▸ **Source material**

BEGIN

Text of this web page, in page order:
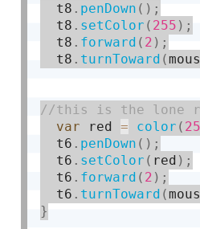
  t8
. penDown ( ) ;
  t8
. setColor ( 255 ) ;
  t8
. forward ( 2 ) ;
  t8
. turnToward (
var red = color (
  t6
. penDown ( ) ;
  t6
. setColor ( red ) ;
  t6
. forward ( 2 ) ;
  t6
. turnToward (
}
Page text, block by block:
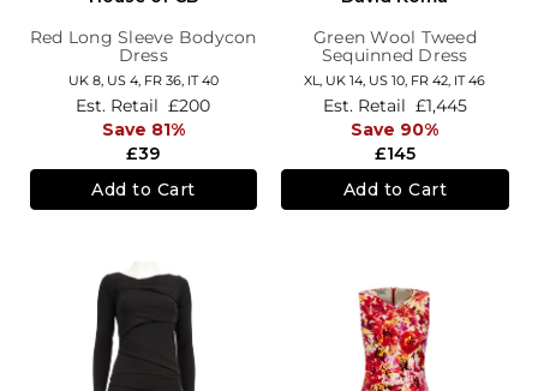
Red Long Sleeve Bodycon
Dress
UK 8, US 4, FR 36, IT 40
£39
Est. Retail £200
Save 81%
Add to Cart
Green Wool Tweed
Sequinned Dress
XL, UK 14, US 10, FR 42, IT 46
£145
Est. Retail £1,445
Save 90%
Add to Cart
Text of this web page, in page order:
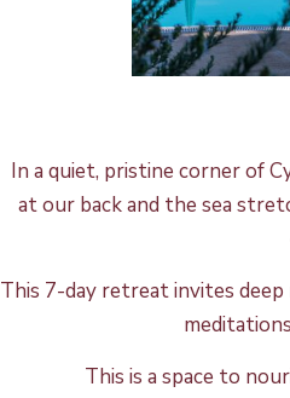
In a quiet, pristine corner of
at our back and the sea
This 7-day retreat invites
This is a space to
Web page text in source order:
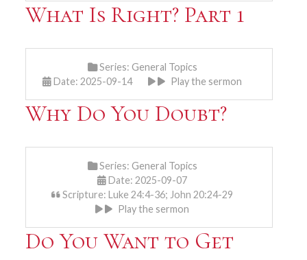
What Is Right? Part 1
Series: General Topics
Date: 2025-09-14
Play the sermon
Why Do You Doubt?
Series: General Topics
Date: 2025-09-07
Scripture: Luke 24:4-36; John 20:24-29
Play the sermon
Do You Want to Get
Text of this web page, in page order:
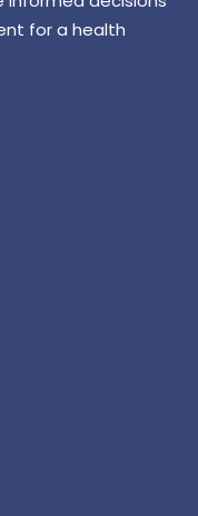
for a health
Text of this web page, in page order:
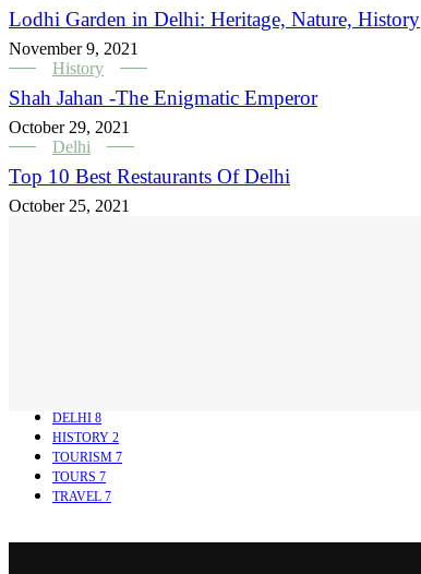
Lodhi Garden in Delhi: Heritage, Nature, History
November 9, 2021
History
Shah Jahan -The Enigmatic Emperor
October 29, 2021
Delhi
Top 10 Best Restaurants Of Delhi
October 25, 2021
DELHI 8
HISTORY 2
TOURISM 7
TOURS 7
TRAVEL 7
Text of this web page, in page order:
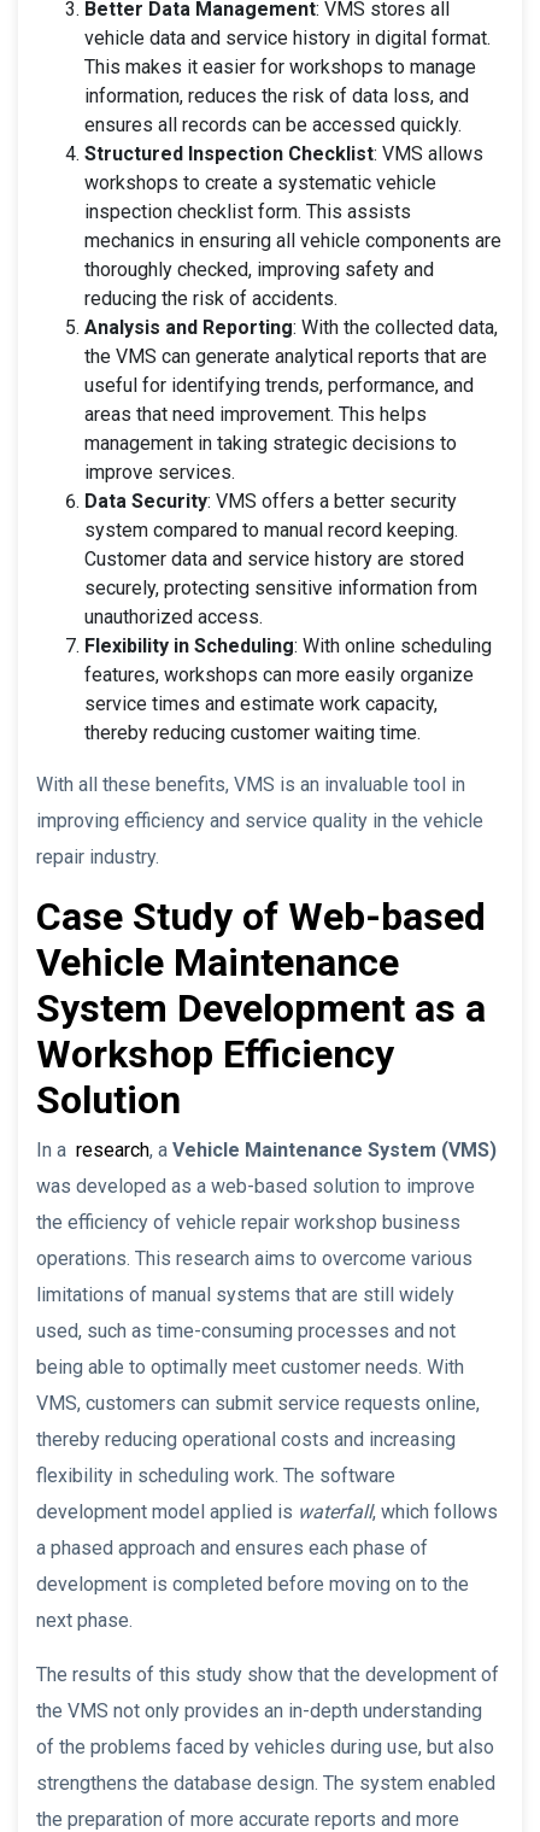
Better Data Management: VMS stores all
vehicle data and service history in digital format.
This makes it easier for workshops to manage
information, reduces the risk of data loss, and
ensures all records can be accessed quickly.
Structured Inspection Checklist: VMS allows
workshops to create a systematic vehicle
inspection checklist form. This assists
mechanics in ensuring all vehicle components are
thoroughly checked, improving safety and
reducing the risk of accidents.
Analysis and Reporting: With the collected data,
the VMS can generate analytical reports that are
useful for identifying trends, performance, and
areas that need improvement. This helps
management in taking strategic decisions to
improve services.
Data Security: VMS offers a better security
system compared to manual record keeping.
Customer data and service history are stored
securely, protecting sensitive information from
unauthorized access.
Flexibility in Scheduling: With online scheduling
features, workshops can more easily organize
service times and estimate work capacity,
thereby reducing customer waiting time.
With all these benefits, VMS is an invaluable tool in
improving efficiency and service quality in the vehicle
repair industry.
Case Study of Web-based
Vehicle Maintenance
System Development as a
Workshop Efficiency
Solution
In a research, a Vehicle Maintenance System (VMS)
was developed as a web-based solution to improve
the efficiency of vehicle repair workshop business
operations. This research aims to overcome various
limitations of manual systems that are still widely
used, such as time-consuming processes and not
being able to optimally meet customer needs. With
VMS, customers can submit service requests online,
thereby reducing operational costs and increasing
flexibility in scheduling work. The software
development model applied is waterfall, which follows
a phased approach and ensures each phase of
development is completed before moving on to the
next phase.
The results of this study show that the development of
the VMS not only provides an in-depth understanding
of the problems faced by vehicles during use, but also
strengthens the database design. The system enabled
the preparation of more accurate reports and more
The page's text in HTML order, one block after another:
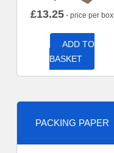
£13.25 - price per box
ADD TO
BASKET
PACKING PAPER
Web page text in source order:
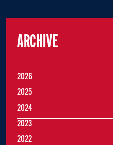
ARCHIVE
2026
2025
2024
2023
2022
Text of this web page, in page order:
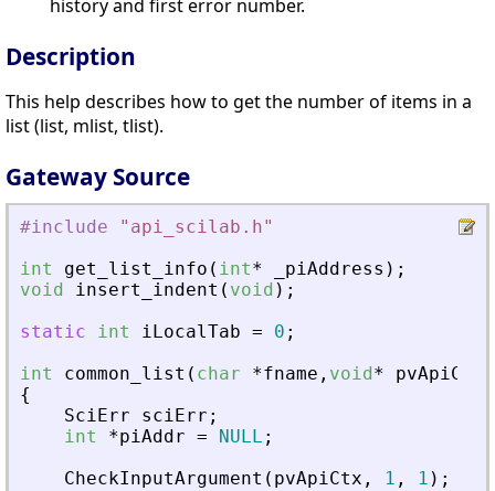
history and first error number.
Description
This help describes how to get the number of items in a
list (list, mlist, tlist).
Gateway Source
#include " api_scilab.h"
int
get_list_info ( int* piAddress ) ;
void
insert_indent ( void ) ;
static
int iLocalTab = 0 ;
int
common_list ( char *fname , void* pvApiCtx
{
SciErr
sciErr ;
int
*piAddr = NULL ;
CheckInputArgument ( pvApiCtx , 1 , 1 ) ;
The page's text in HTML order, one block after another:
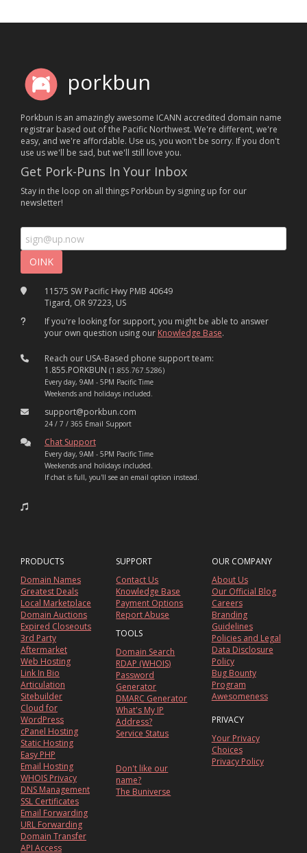
porkbun
Porkbun is an amazingly awesome ICANN accredited domain name
registrar based out of the Pacific Northwest. We're different, we're
easy, and we're affordable. Use us, you won't be sorry. If you don't
use us we'll be sad, but we'll still love you.
Get Pork-Puns In Your Inbox
Stay in the loop on all things Porkbun by signing up for our
newsletter!
11575 SW Pacific Hwy PMB 40649
Tigard, OR 97223, US
If you're looking for support, you might be able to answer
your own question using our Knowledge Base.
Reach our USA-Based phone support team:
1.855.PORKBUN (1.855.767.5286)
Every day, 9AM - 5PM Pacific Time
Weekends and holidays included.
support@porkbun.com
24 / 7 / 365 Email Support
Chat Support
Every day, 9AM - 5PM Pacific Time
Weekends and holidays included.
If chat is full, you'll see an email option instead.
PRODUCTS
Domain Names
Greatest Deals
Local Marketplace
Domain Auctions
Expired Closeouts
3rd Party
Aftermarket
Web Hosting
Link In Bio
Articulation
Sitebuilder
Cloud for
WordPress
cPanel Hosting
Static Hosting
Easy PHP
Email Hosting
WHOIS Privacy
DNS Management
SSL Certificates
Email Forwarding
URL Forwarding
Domain Transfer
API Access
SUPPORT
Contact Us
Knowledge Base
Payment Options
Report Abuse
TOOLS
Domain Search
RDAP (WHOIS)
Password
Generator
DMARC Generator
What's My IP
Address?
Service Status
Don't like our
name?
The Buniverse
OUR COMPANY
About Us
Our Official Blog
Careers
Branding
Guidelines
Policies and Legal
Data Disclosure
Policy
Bug Bounty
Program
Awesomeness
PRIVACY
Your Privacy
Choices
Privacy Policy

END

▸ **What to produce**
Although the entries contain pictures, reproduce only the rest, exactly as written.

▸ **Exercise output**
Text of this web page, in page order:
  t8
. penDown ( ) ;
  t8
. setColor ( 255 ) ;
  t8
. forward ( 2 ) ;
  t8
. turnToward (
var red = color (
  t6
. penDown ( ) ;
  t6
. setColor ( red ) ;
  t6
. forward ( 2 ) ;
  t6
. turnToward (
}
Page text, block by block:
Red Long Sleeve Bodycon
Dress
UK 8, US 4, FR 36, IT 40
£39
Est. Retail £200
Save 81%
Add to Cart
Green Wool Tweed
Sequinned Dress
XL, UK 14, US 10, FR 42, IT 46
£145
Est. Retail £1,445
Save 90%
Add to Cart
Text of this web page, in page order:
In a quiet, pristine corner of
at our back and the sea
This 7-day retreat invites
This is a space to
Web page text in source order:
What Is Right? Part 1
Series: General Topics
Date: 2025-09-14
Play the sermon
Why Do You Doubt?
Series: General Topics
Date: 2025-09-07
Scripture: Luke 24:4-36; John 20:24-29
Play the sermon
Do You Want to Get
Text of this web page, in page order:
for a health
Text of this web page, in page order:
Lodhi Garden in Delhi: Heritage, Nature, History
November 9, 2021
History
Shah Jahan -The Enigmatic Emperor
October 29, 2021
Delhi
Top 10 Best Restaurants Of Delhi
October 25, 2021
DELHI 8
HISTORY 2
TOURISM 7
TOURS 7
TRAVEL 7
Text of this web page, in page order:
Better Data Management: VMS stores all
vehicle data and service history in digital format.
This makes it easier for workshops to manage
information, reduces the risk of data loss, and
ensures all records can be accessed quickly.
Structured Inspection Checklist: VMS allows
workshops to create a systematic vehicle
inspection checklist form. This assists
mechanics in ensuring all vehicle components are
thoroughly checked, improving safety and
reducing the risk of accidents.
Analysis and Reporting: With the collected data,
the VMS can generate analytical reports that are
useful for identifying trends, performance, and
areas that need improvement. This helps
management in taking strategic decisions to
improve services.
Data Security: VMS offers a better security
system compared to manual record keeping.
Customer data and service history are stored
securely, protecting sensitive information from
unauthorized access.
Flexibility in Scheduling: With online scheduling
features, workshops can more easily organize
service times and estimate work capacity,
thereby reducing customer waiting time.
With all these benefits, VMS is an invaluable tool in
improving efficiency and service quality in the vehicle
repair industry.
Case Study of Web-based
Vehicle Maintenance
System Development as a
Workshop Efficiency
Solution
In a research, a Vehicle Maintenance System (VMS)
was developed as a web-based solution to improve
the efficiency of vehicle repair workshop business
operations. This research aims to overcome various
limitations of manual systems that are still widely
used, such as time-consuming processes and not
being able to optimally meet customer needs. With
VMS, customers can submit service requests online,
thereby reducing operational costs and increasing
flexibility in scheduling work. The software
development model applied is waterfall, which follows
a phased approach and ensures each phase of
development is completed before moving on to the
next phase.
The results of this study show that the development of
the VMS not only provides an in-depth understanding
of the problems faced by vehicles during use, but also
strengthens the database design. The system enabled
the preparation of more accurate reports and more
The page's text in HTML order, one block after another:
£13.25 - price per box
ADD TO
BASKET
PACKING PAPER
Web page text in source order:
ARCHIVE
2026
2025
2024
2023
2022
Text of this web page, in page order:
history and first error number.
Description
This help describes how to get the number of items in a
list (list, mlist, tlist).
Gateway Source
#include " api_scilab.h"
int
get_list_info ( int* piAddress ) ;
void
insert_indent ( void ) ;
static
int iLocalTab = 0 ;
int
common_list ( char *fname , void* pvApiCtx
{
SciErr
sciErr ;
int
*piAddr = NULL ;
CheckInputArgument ( pvApiCtx , 1 , 1 ) ;
The page's text in HTML order, one block after another:
porkbun
Porkbun is an amazingly awesome ICANN accredited domain name
registrar based out of the Pacific Northwest. We're different, we're
easy, and we're affordable. Use us, you won't be sorry. If you don't
use us we'll be sad, but we'll still love you.
Get Pork-Puns In Your Inbox
Stay in the loop on all things Porkbun by signing up for our
newsletter!
11575 SW Pacific Hwy PMB 40649
Tigard, OR 97223, US
If you're looking for support, you might be able to answer
your own question using our Knowledge Base.
Reach our USA-Based phone support team:
1.855.PORKBUN (1.855.767.5286)
Every day, 9AM - 5PM Pacific Time
Weekends and holidays included.
support@porkbun.com
24 / 7 / 365 Email Support
Chat Support
Every day, 9AM - 5PM Pacific Time
Weekends and holidays included.
If chat is full, you'll see an email option instead.
PRODUCTS
Domain Names
Greatest Deals
Local Marketplace
Domain Auctions
Expired Closeouts
3rd Party
Aftermarket
Web Hosting
Link In Bio
Articulation
Sitebuilder
Cloud for
WordPress
cPanel Hosting
Static Hosting
Easy PHP
Email Hosting
WHOIS Privacy
DNS Management
SSL Certificates
Email Forwarding
URL Forwarding
Domain Transfer
API Access
SUPPORT
Contact Us
Knowledge Base
Payment Options
Report Abuse
TOOLS
Domain Search
RDAP (WHOIS)
Password
Generator
DMARC Generator
What's My IP
Address?
Service Status
Don't like our
name?
The Buniverse
OUR COMPANY
About Us
Our Official Blog
Careers
Branding
Guidelines
Policies and Legal
Data Disclosure
Policy
Bug Bounty
Program
Awesomeness
PRIVACY
Your Privacy
Choices
Privacy Policy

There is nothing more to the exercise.